Barmeyer Christian, Amasheh Salah, Tavalali Shida, Mankertz Joachim, Zeitz Martin, Fromm Michael, Schulzke Jörg-Dieter
Department of Gastroenterology, Infectious Diseases and Rheumatology, Campus Benjamin Franklin, Charité University Medicine Berlin, 12200 Berlin, Germany.
Biochem Biophys Res Commun. 2004 Apr 30;317(2):500-7. doi: 10.1016/j.bbrc.2004.03.072.
The epithelial Na+ channel (ENaC) provides the main absorptive pathway of the distal large intestine. This study aimed to characterize regulatory influences of cytokines in rat late distal colon. After 6 h incubation with either IL1beta, TNFalpha, IFNgamma, or combinations of TNFalpha and IFNgamma, ENaC was measured as electrogenic Na+ transport after 8 h induction by 3 nM aldosterone (JNa) in totally stripped specimens in the Ussing chamber. Subsequently, alpha-, beta-, and gamma-ENaC subunit mRNAs were analyzed by Northern blotting. The gamma-ENaC promoter was cloned and characterized by reporter gene assays. IL-1beta and TNFalpha, but not interferon-gamma, decreased JNa. In parallel, beta- and gamma-ENaC transcription was inhibited, whereas alpha-ENaC was unaffected. gamma-ENaC promoter activity was inhibited by IL-1beta and TNFalpha but not by IFNgamma. We conclude that the pro-inflammatory cytokines IL-1beta and TNFalpha inhibit electrogenic sodium absorption in rat distal colon by mRNA expression regulation of the beta- and gamma-ENaC subunits.

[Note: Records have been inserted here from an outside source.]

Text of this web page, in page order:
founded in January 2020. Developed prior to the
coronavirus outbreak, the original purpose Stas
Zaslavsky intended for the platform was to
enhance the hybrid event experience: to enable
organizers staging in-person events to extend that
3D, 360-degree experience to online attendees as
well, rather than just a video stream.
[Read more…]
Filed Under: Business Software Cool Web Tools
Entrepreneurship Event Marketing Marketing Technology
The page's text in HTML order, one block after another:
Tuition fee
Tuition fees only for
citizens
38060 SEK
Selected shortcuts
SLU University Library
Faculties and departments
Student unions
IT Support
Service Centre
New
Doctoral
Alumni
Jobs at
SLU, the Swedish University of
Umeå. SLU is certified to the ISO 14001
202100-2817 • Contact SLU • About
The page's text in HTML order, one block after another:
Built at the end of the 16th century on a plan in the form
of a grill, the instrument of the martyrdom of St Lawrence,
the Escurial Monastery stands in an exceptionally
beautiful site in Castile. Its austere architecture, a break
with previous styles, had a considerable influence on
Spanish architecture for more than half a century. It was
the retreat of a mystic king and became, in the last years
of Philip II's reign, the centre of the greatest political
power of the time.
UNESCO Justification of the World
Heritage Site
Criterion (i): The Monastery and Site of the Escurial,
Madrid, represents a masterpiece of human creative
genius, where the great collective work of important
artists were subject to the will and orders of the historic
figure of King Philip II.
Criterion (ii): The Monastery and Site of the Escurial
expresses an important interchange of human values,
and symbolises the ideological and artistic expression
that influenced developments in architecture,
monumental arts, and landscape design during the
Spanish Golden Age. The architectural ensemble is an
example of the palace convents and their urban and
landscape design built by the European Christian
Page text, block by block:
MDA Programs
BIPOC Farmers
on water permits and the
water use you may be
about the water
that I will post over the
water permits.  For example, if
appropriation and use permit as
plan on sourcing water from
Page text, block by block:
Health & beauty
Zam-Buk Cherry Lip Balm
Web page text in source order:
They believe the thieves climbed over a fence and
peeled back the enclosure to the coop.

上皮钠通道(ENaC)是远端大肠主要的吸收途径。本研究旨在阐明细胞因子对大鼠远端结肠晚期的调节作用。将标本与白细胞介素-1β(IL-1β)、肿瘤坏死因子-α(TNF-α)、γ-干扰素(IFN-γ)或TNF-α与IFN-γ的组合一起孵育6小时后,在Ussing chamber中用3 nM醛固酮诱导8小时后,将ENaC测定为电致钠转运(JNa)。随后,通过Northern印迹分析α-、β-和γ-ENaC亚基的mRNA。通过报告基因分析克隆并鉴定γ-ENaC启动子。IL-1β和TNF-α可降低JNa,但干扰素-γ无此作用。同时,β-和γ-ENaC的转录受到抑制,而α-ENaC不受影响。IL-1β和TNF-α可抑制γ-ENaC启动子活性,但IFN-γ无此作用。我们得出结论,促炎细胞因子IL-1β和TNF-α通过调节β-和γ-ENaC亚基的mRNA表达来抑制大鼠远端结肠的电致钠吸收。